(Recorded data)
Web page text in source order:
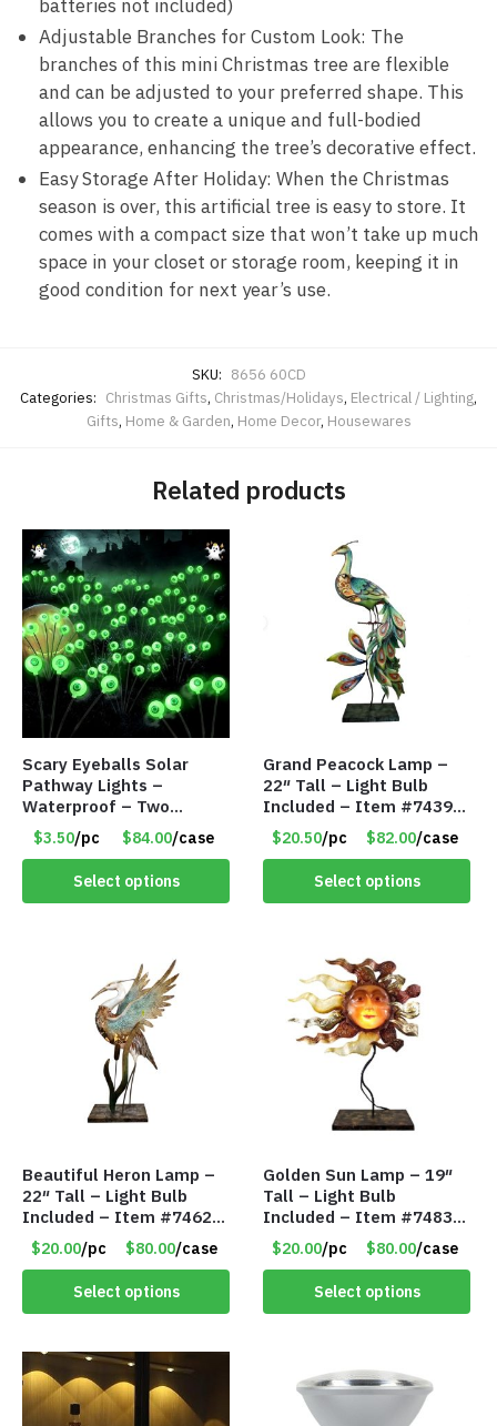
batteries not included)
Adjustable Branches for Custom Look: The
branches of this mini Christmas tree are flexible
and can be adjusted to your preferred shape. This
allows you to create a unique and full-bodied
appearance, enhancing the tree’s decorative effect.
Easy Storage After Holiday: When the Christmas
season is over, this artificial tree is easy to store. It
comes with a compact size that won’t take up much
space in your closet or storage room, keeping it in
good condition for next year’s use.
SKU: 8656 60CD
Categories: Christmas Gifts, Christmas/Holidays, Electrical / Lighting,
Gifts, Home & Garden, Home Decor, Housewares
Related products
Scary Eyeballs Solar
Pathway Lights –
Waterproof – Two
Flashing Modes – Item
#7389
$3.50/pc $84.00/case
Select options
Grand Peacock Lamp –
22″ Tall – Light Bulb
Included – Item #7439
18009
$20.50/pc $82.00/case
Select options
Beautiful Heron Lamp –
22″ Tall – Light Bulb
Included – Item #7462
18011
$20.00/pc $80.00/case
Select options
Golden Sun Lamp – 19″
Tall – Light Bulb
Included – Item #7483
14512
$20.00/pc $80.00/case
Select options

*Assignment*:
Beginning with the line that holds "Included – Item #7439", please give again each line exactly until the records end, and include that final line.

*Result for this exercise*:
Included – Item #7439
18009
$20.50/pc $82.00/case
Select options
Beautiful Heron Lamp –
22″ Tall – Light Bulb
Included – Item #7462
18011
$20.00/pc $80.00/case
Select options
Golden Sun Lamp – 19″
Tall – Light Bulb
Included – Item #7483
14512
$20.00/pc $80.00/case
Select options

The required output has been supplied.